--- WHAT IS EXPECTED ---
Look through the records, and whenever a line includes the word "Dodge", copy it.

--- INFORMATION GIVEN ---

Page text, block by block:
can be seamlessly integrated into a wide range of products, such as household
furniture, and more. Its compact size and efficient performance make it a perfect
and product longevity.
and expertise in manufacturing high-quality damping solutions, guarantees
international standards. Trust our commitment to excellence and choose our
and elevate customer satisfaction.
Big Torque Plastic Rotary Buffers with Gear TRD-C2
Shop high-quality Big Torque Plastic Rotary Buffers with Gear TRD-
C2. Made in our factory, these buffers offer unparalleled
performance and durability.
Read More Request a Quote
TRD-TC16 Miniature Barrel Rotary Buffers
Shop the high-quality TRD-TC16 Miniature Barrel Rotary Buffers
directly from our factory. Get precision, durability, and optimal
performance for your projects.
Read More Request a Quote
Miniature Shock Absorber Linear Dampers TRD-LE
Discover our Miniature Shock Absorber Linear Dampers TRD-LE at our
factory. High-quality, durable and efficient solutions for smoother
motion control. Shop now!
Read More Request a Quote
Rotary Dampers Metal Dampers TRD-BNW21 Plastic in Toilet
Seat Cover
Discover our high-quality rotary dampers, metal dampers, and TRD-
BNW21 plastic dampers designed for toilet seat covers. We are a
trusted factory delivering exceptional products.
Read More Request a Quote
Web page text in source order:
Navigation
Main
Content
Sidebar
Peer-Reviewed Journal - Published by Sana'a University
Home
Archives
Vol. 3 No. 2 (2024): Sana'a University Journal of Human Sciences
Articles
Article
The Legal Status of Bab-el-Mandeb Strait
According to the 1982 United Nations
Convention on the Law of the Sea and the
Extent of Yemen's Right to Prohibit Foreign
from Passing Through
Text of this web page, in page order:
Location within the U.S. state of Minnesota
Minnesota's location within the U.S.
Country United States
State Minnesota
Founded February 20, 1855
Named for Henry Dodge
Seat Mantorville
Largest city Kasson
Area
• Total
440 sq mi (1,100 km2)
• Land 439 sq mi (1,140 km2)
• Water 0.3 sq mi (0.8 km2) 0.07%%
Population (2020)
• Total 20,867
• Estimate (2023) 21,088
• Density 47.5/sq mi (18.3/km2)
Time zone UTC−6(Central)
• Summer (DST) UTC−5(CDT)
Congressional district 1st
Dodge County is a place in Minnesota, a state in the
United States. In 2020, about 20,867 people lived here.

--- RESULT FOR THIS EXERCISE ---
Named for Henry Dodge
Dodge County is a place in Minnesota, a state in the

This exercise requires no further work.